Das alles hat wenig mit Meinungsfreiheit zu tun. Hier werden zentrale
Errungenschaften unserer gesamten Gesellschaft attackiert. Wenn diese
Grenzen aufweichen, herrschen bald Mord und Totschlag. Das gilt
übrigens auch für die Islamisten, die ihrerseits versuchen, jede
Kritik an ihrer Religion zu unterbinden, indem sie die Kritiker
bedrohen. Angela Merkel ist dem mit der Ehrung für den dänischen
Mohammed-Karikaturisten Westergaard mutig entgegengetreten.
Sarrazin, Steinbach und Jones sind Teil einer konservativen
Gegenbewegung, die sich über die „politische Korrektheit“ als Ganzes
mokiert und so das begriffliche Bollwerk der 68er-Bewegung – in den
USA der Bürgerrechtsbewegung – sturmreif schießen will. Mit einigem
Erfolg. In Deutschland ist es immerhin schon gelungen, das Wort
„multikulturell“ als Schimpfwort zu etablieren, obwohl kulturelle
Vielfalt doch etwas Schönes ist.
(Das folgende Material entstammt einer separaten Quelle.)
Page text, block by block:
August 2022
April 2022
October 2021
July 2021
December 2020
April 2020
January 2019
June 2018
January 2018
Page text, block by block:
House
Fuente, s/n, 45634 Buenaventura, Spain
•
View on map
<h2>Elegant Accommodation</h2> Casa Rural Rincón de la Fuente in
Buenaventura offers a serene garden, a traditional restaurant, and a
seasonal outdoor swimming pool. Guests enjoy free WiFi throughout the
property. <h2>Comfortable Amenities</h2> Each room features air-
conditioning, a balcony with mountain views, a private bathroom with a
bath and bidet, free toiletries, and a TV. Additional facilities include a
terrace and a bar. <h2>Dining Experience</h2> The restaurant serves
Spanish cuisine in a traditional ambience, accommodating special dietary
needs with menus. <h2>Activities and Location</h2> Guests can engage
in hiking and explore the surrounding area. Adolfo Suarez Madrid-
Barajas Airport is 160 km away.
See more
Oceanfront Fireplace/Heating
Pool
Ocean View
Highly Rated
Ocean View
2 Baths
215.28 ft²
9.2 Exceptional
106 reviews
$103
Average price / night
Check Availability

Die Resonanz, die die Provokateure
finden, ist freilich eine Folge der Tatsache, dass es das linke Lager
übertrieben hat. Man besetzte Begriffe, aber nicht die Herzen.
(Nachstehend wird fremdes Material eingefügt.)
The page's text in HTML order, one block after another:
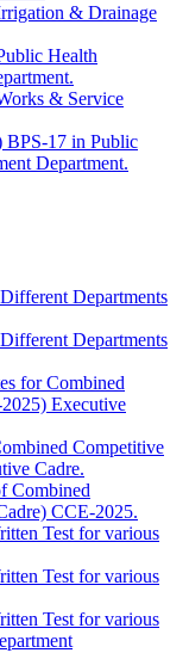
& Drainage
Health
& Service
BPS-17 in Public
Department.
Departments
Departments
for Combined
Executive
Competitive
Cadre.
Combined
CCE-2025.
Test for various
Test for various
Test for various
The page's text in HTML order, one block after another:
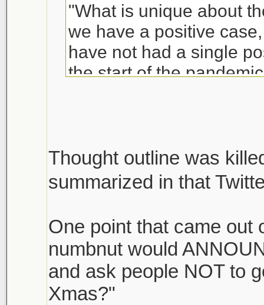
"What is unique about
we have a positive
have not had a single
the start of the
Thought outline was
summarized in that
One point that came out
numbnut would
and ask people NOT to
Xmas?"
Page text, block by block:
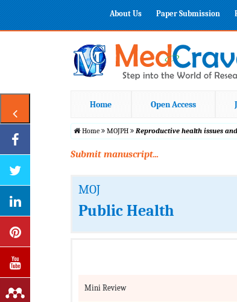
About Us Paper Submission
Home Open Access
Home MOJPH Reproductive health issues
Submit manuscript...
MOJ
Public Health
Mini Review

Migranten statt Ausländer, Flüchtlinge statt Asylanten. Die neuen
Worte stehen für soziale Sensibilität. Aber allzu oft ersetzten nur
Tabus eine echte Auseinandersetzung. Und noch öfter wurden mit den
Begriffen reale Probleme verdrängt. Die Menschen, die damit
tagtäglich zu kämpfen haben, wurden ignoriert. Etwa jene Deutschen,
die in den Problemvierteln der Städte leben. Aktuell, um ein anderes
Tabu-Thema zu nennen, auch jene, die mit der Kriminalität in den
grenznahen Gebieten Ostdeutschlands nicht klarkommen. Deutschland
braucht mehr Politiker vom Schlage des Neuköllner Bürgermeisters
Heinz Buschkowsky, der ungeschminkt über die Probleme redet und
praktische Lösungswege aufzeigt. Der aber trotzdem zu seinen
toleranten, weltoffenen Grundsätzen steht. Beides zusammen geht. Das
Land braucht Politiker, die „mitten im Leben“ stehen, wie einmal
Angela Merkel sagte, die dorthin gehen, „wo es stinkt“, wie Sigmar
Gabriel formulierte. Worauf warten sie alle?